TASK OBJECTIVE
Use the entries below and reproduce exactly the lines from the one containing "If you haven’t sent" down to the one containing "Finally, as Labor", both of them included.

● ● ●

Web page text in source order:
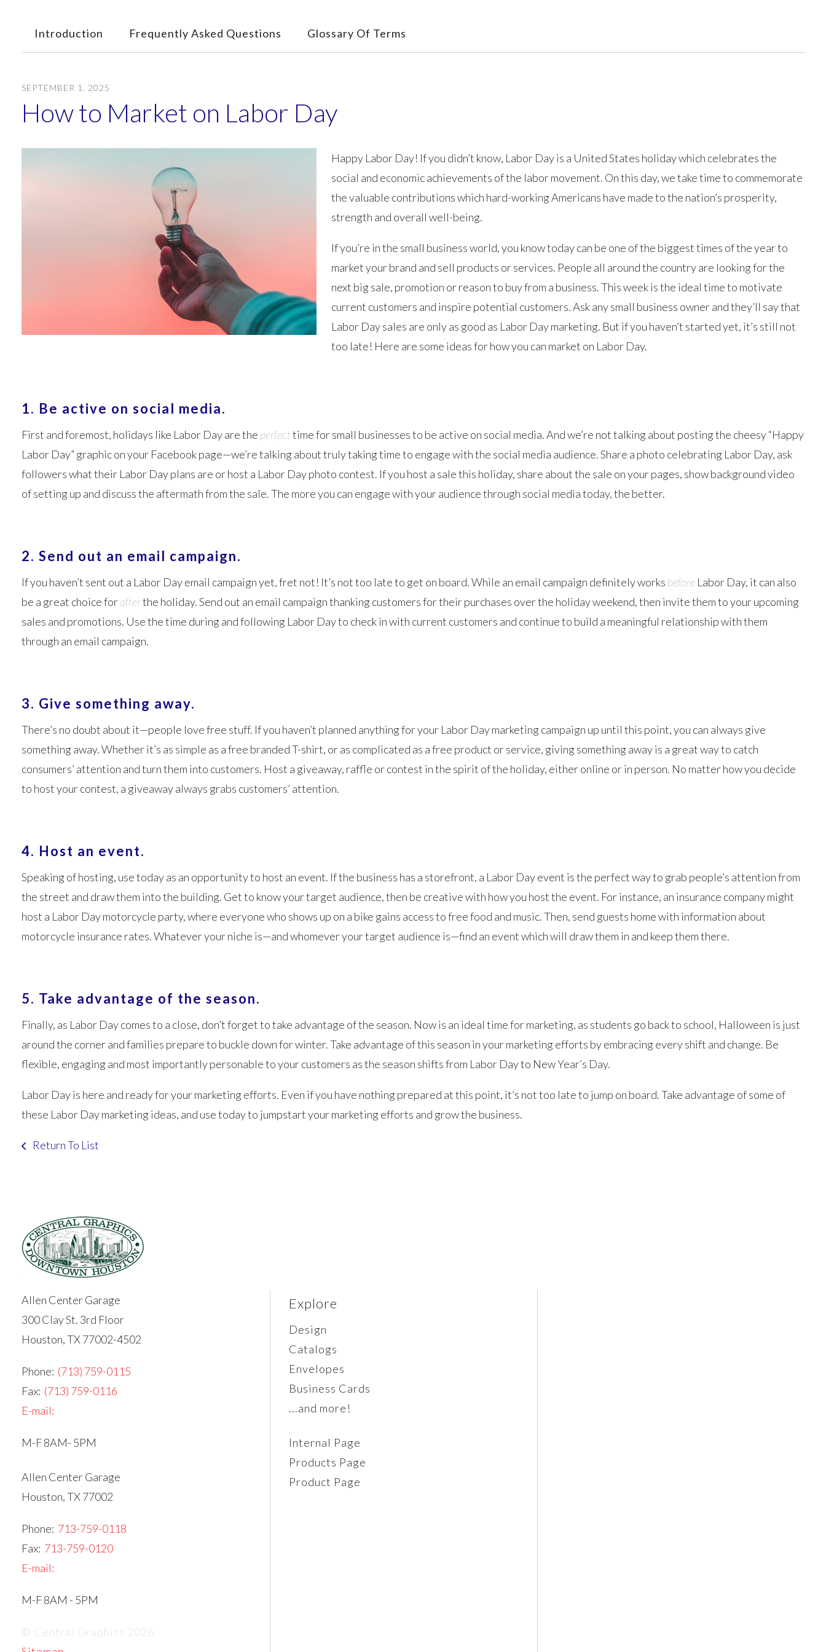
Introduction Frequently Asked Questions Glossary Of Terms
SEPTEMBER 1 2025
How to Market on Labor Day
Happy Labor Day! If you didn’t know, Labor Day is a United States holiday which celebrates the
social and economic achievements of the labor movement. On this day, we take time to commemorate
the valuable contributions which hard-working Americans have made to the nation’s prosperity,
strength and overall well-being.
If you’re in the small business world, you know today can be one of the biggest times of the year to
market your brand and sell products or services. People all around the country are looking for the
next big sale, promotion or reason to buy from a business. This week is the ideal time to motivate
current customers and inspire potential customers. Ask any small business owner and they’ll say that
Labor Day sales are only as good as Labor Day marketing. But if you haven’t started yet, it’s still not
too late! Here are some ideas for how you can market on Labor Day.
1. Be active on social media.
First and foremost, holidays like Labor Day are the perfecttime for small businesses to be active on social media. And we’re not talking about posting the cheesy “Happy
Labor Day” graphic on your Facebook page—we’re talking about truly taking time to engage with the social media audience. Share a photo celebrating Labor Day, ask
followers what their Labor Day plans are or host a Labor Day photo contest. If you host a sale this holiday, share about the sale on your pages, show background video
of setting up and discuss the aftermath from the sale. The more you can engage with your audience through social media today, the better.
2. Send out an email campaign.
If you haven’t sent out a Labor Day email campaign yet, fret not! It’s not too late to get on board. While an email campaign definitely works before Labor Day, it can also
be a great choice forafterthe holiday. Send out an email campaign thanking customers for their purchases over the holiday weekend, then invite them to your upcoming
sales and promotions. Use the time during and following Labor Day to check in with current customers and continue to build a meaningful relationship with them
through an email campaign.
3. Give something away.
There’s no doubt about it—people love free stuff. If you haven’t planned anything for your Labor Day marketing campaign up until this point, you can always give
something away. Whether it’s as simple as a free branded T-shirt, or as complicated as a free product or service, giving something away is a great way to catch
consumers’ attention and turn them into customers. Host a giveaway, raffle or contest in the spirit of the holiday, either online or in person. No matter how you decide
to host your contest, a giveaway always grabs customers’ attention.
4. Host an event.
Speaking of hosting, use today as an opportunity to host an event. If the business has a storefront, a Labor Day event is the perfect way to grab people’s attention from
the street and draw them into the building. Get to know your target audience, then be creative with how you host the event. For instance, an insurance company might
host a Labor Day motorcycle party, where everyone who shows up on a bike gains access to free food and music. Then, send guests home with information about
motorcycle insurance rates. Whatever your niche is—and whomever your target audience is—find an event which will draw them in and keep them there.
5. Take advantage of the season.
Finally, as Labor Day comes to a close, don’t forget to take advantage of the season. Now is an ideal time for marketing, as students go back to school, Halloween is just
around the corner and families prepare to buckle down for winter. Take advantage of this season in your marketing efforts by embracing every shift and change. Be
flexible, engaging and most importantly personable to your customers as the season shifts from Labor Day to New Year’s Day.
Labor Day is here and ready for your marketing efforts. Even if you have nothing prepared at this point, it’s not too late to jump on board. Take advantage of some of
these Labor Day marketing ideas, and use today to jumpstart your marketing efforts and grow the business.
Return To List
Allen Center Garage
300 Clay St. 3rd Floor
Houston, TX 77002-4502
Phone: (713) 759-0115
Fax: (713) 759-0116
E-mail:
M-F 8AM- 5PM
Allen Center Garage
Houston, TX 77002
Phone: 713-759-0118
Fax: 713-759-0120
E-mail:
M-F 8AM - 5PM
© Central Graphics 2026
Explore
Design
Catalogs
Envelopes
Business Cards
...and more!
Internal Page
Products Page
Product Page
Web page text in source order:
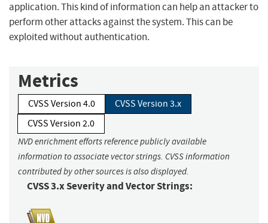
application. This kind of information can help an attacker to
perform other attacks against the system. This can be
exploited without authentication.
Metrics
CVSS Version 4.0
CVSS Version 3.x
CVSS Version 2.0
NVD enrichment efforts reference publicly available
information to associate vector strings. CVSS information
contributed by other sources is also displayed.
CVSS 3.x Severity and Vector Strings:

● ● ●

YOUR RESPONSE
If you haven’t sent out a Labor Day email campaign yet, fret not! It’s not too late to get on board. While an email campaign definitely works before Labor Day, it can also
be a great choice forafterthe holiday. Send out an email campaign thanking customers for their purchases over the holiday weekend, then invite them to your upcoming
sales and promotions. Use the time during and following Labor Day to check in with current customers and continue to build a meaningful relationship with them
through an email campaign.
3. Give something away.
There’s no doubt about it—people love free stuff. If you haven’t planned anything for your Labor Day marketing campaign up until this point, you can always give
something away. Whether it’s as simple as a free branded T-shirt, or as complicated as a free product or service, giving something away is a great way to catch
consumers’ attention and turn them into customers. Host a giveaway, raffle or contest in the spirit of the holiday, either online or in person. No matter how you decide
to host your contest, a giveaway always grabs customers’ attention.
4. Host an event.
Speaking of hosting, use today as an opportunity to host an event. If the business has a storefront, a Labor Day event is the perfect way to grab people’s attention from
the street and draw them into the building. Get to know your target audience, then be creative with how you host the event. For instance, an insurance company might
host a Labor Day motorcycle party, where everyone who shows up on a bike gains access to free food and music. Then, send guests home with information about
motorcycle insurance rates. Whatever your niche is—and whomever your target audience is—find an event which will draw them in and keep them there.
5. Take advantage of the season.
Finally, as Labor Day comes to a close, don’t forget to take advantage of the season. Now is an ideal time for marketing, as students go back to school, Halloween is just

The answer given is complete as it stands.